T cells have a major role in the adaptive immune response, where they eliminate infectious agents and malignant cells by specific recognition of non-self antigens. Besides this general function in the immune response, T cells also have diverse tissue-specific functions. This has been well described for regulatory T cells, which are not only essential for the control of the immune response, but are also involved in maintaining tissue homeostasis. However, most evidence comes from bulk experiments in mice resulting in limited resolution of T cell subsets and it is unknown whether Treg cells with a similar tissue adaptation program also exist in humans. Especially epigenetic adaptations underlying observed transcriptional changes in T cells from lymphoid and peripheral tissues remain incompletely understood.

In this work, I analyzed single cell ATAC sequencing data of flow-sorted CD4+ and CD8+ T cells from lymphoid and non-lymphoid tissues to investigate the molecular programs driving T cell adaptation to peripheral tissues. The availability of both human and murine samples allowed me to describe commonalities and differences in their T cell biology. In addition, I used these T cell atlases under homeostasis together with several T cell datasets from tumors to gain insights on shared chromatin accessibility changes in the tumor microenvironment.

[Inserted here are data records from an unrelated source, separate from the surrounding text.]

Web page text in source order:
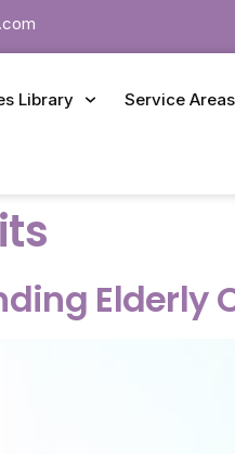
Library Service Areas
Elderly
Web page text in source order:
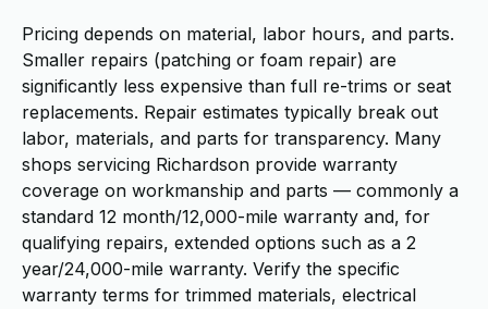
Pricing depends on material, labor hours, and parts.
Smaller repairs (patching or foam repair) are
significantly less expensive than full re-trims or seat
replacements. Repair estimates typically break out
labor, materials, and parts for transparency. Many
shops servicing Richardson provide warranty
coverage on workmanship and parts — commonly a
standard 12 month/12,000-mile warranty and, for
qualifying repairs, extended options such as a 2
year/24,000-mile warranty. Verify the specific
warranty terms for trimmed materials, electrical
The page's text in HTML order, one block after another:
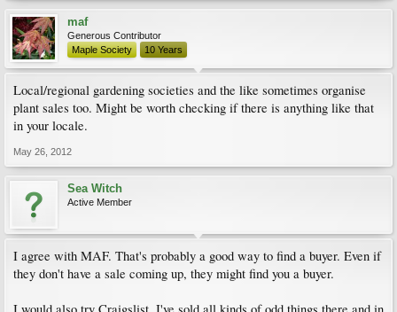
maf
Generous Contributor
Maple Society
10 Years
Local/regional gardening societies and the like sometimes organise
plant sales too. Might be worth checking if there is anything like that
in your locale.
May 26, 2012
Sea Witch
Active Member
I agree with MAF. That's probably a good way to find a buyer. Even if
they don't have a sale coming up, they might find you a buyer.
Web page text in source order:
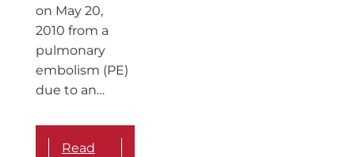
on May 20,
2010 from a
pulmonary
embolism (PE)
due to an…
Read
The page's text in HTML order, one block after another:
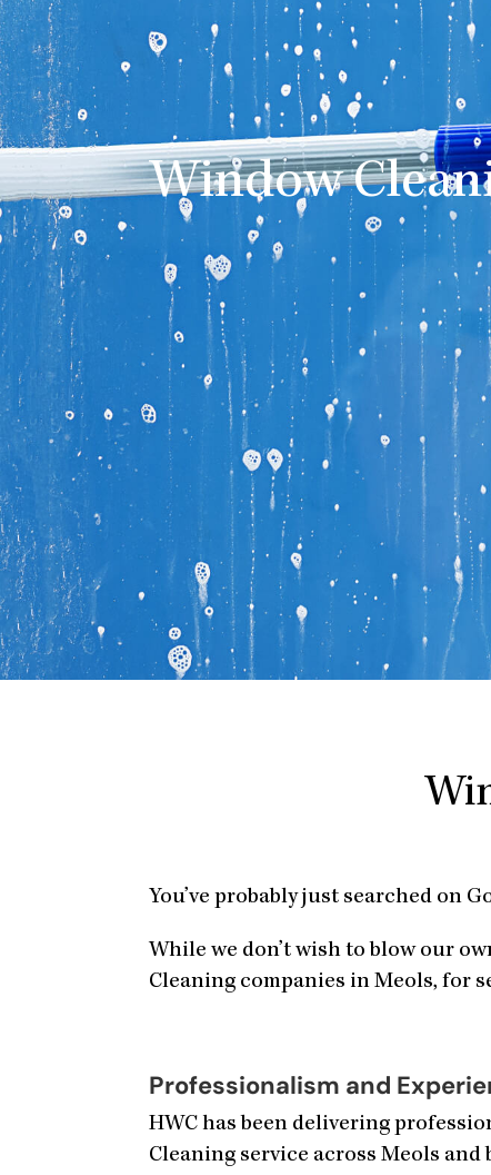
Window
You’ve probably just searched on
While we don’t wish to blow our
Cleaning companies in Meols, for
Professionalism and
HWC has been delivering
Cleaning service across Meols
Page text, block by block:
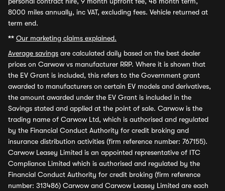
8000 miles annually, inc VAT, excluding fees. Vehicle returned at
term end.
** Our marketing claims explained.
Average savings are calculated daily based on the best dealer
prices on Carwow vs manufacturer RRP. Where it is shown that
the EV Grant is included, this refers to the Government grant
awarded to manufacturers on certain EV models and derivatives,
the amount awarded under the EV Grant is included in the
Savings stated and applied at the point of sale. Carwow is the
trading name of Carwow Ltd, which is authorised and regulated
by the Financial Conduct Authority for credit broking and
insurance distribution activities (firm reference number: 767155).
Carwow Leasey Limited is an appointed representative of ITC
Compliance Limited which is authorised and regulated by the
Financial Conduct Authority for credit broking (firm reference
number: 313486) Carwow and Carwow Leasey Limited are each
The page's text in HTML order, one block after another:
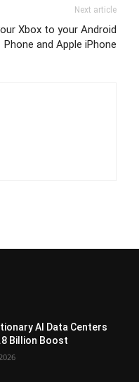
Next article
Xbox to your Android
Phone and Apple iPhone
AI Data Centers
Billion Boost
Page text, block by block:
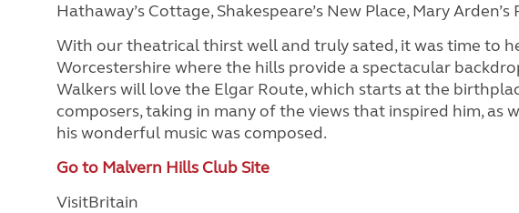
Hathaway’s Cottage, Shakespeare’s New Place, Mary Arden’s
With our theatrical thirst well and truly sated, it was time to
Worcestershire where the hills provide a spectacular
Walkers will love the Elgar Route, which starts at the
composers, taking in many of the views that inspired him, as
his wonderful music was composed.
Go to Malvern Hills Club Site
VisitBritain
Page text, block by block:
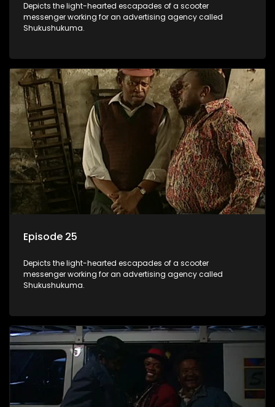
Depicts the light-hearted escapades of a scooter
messenger working for an advertising agency called
Shukushukuma.
Episode 25
Depicts the light-hearted escapades of a scooter
messenger working for an advertising agency called
Shukushukuma.
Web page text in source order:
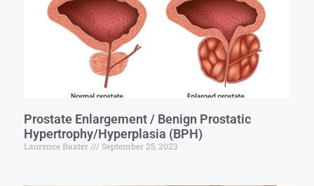
Prostate Enlargement / Benign Prostatic
Hypertrophy/Hyperplasia (BPH)
Laurence Baxter September 25, 2023
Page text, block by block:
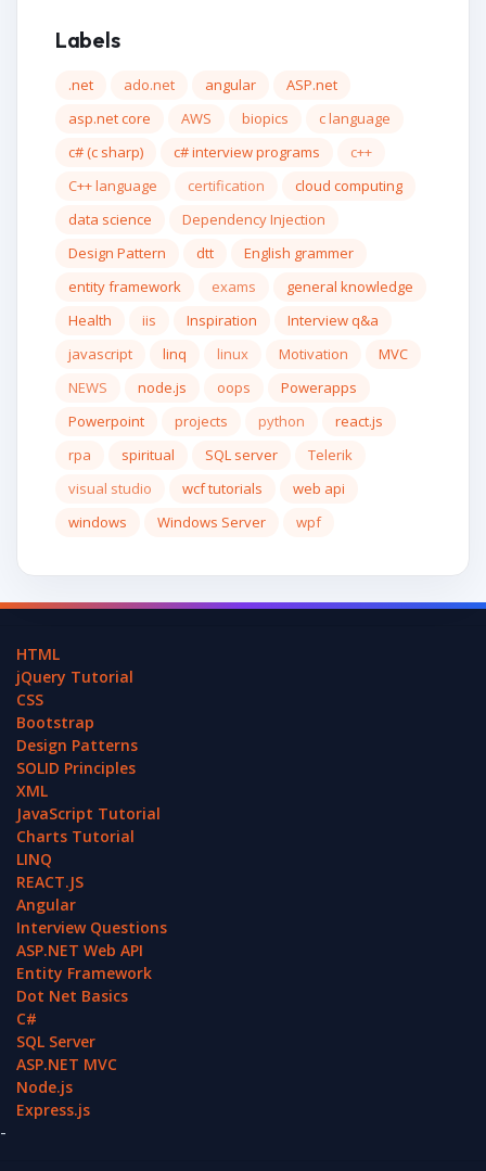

My analysis showed the presence of human tissue Treg cells that have many commonalities with their murine counterparts. These include a conserved epigenetic signature with enriched footprint of transcription factor BATF. I further identified potential tissue Treg precursor cells in human peripheral blood and mouse spleen sharing increased chromatin accessibility at the locus encoding chemokine receptor CCR8. While murine tissue Treg cells are T helper 2 cell-biased, human Treg cells in peripheral tissues more closely resemble T follicular helper cells in their ATAC profile. Within the CD8+ T cell compartment, I showed that murine and human peripheral tissues harbor a population of PD1+TOX+ CD8+ T cells with epigenomes denoting a concurrent activation and exhaustion state. PD1+TOX+ CD8+ T cells shared chromatin features of tissue adaptation and BATF dependence with tissue Treg cells. I further contextualized epigenetic adaptation observed in tissue-repair associated Treg cells in a comprehensive view on immune cells that suggests commonalities not only with CD8+ T cells and innate lymphoid cells, but also with several myeloid cell subsets. Eventually, through comparison of T cells from healthy and tumor tissues, I showed that Treg and PD1+TOX+ CD8+ T cells from tumors also maintain a tissue adaptation program.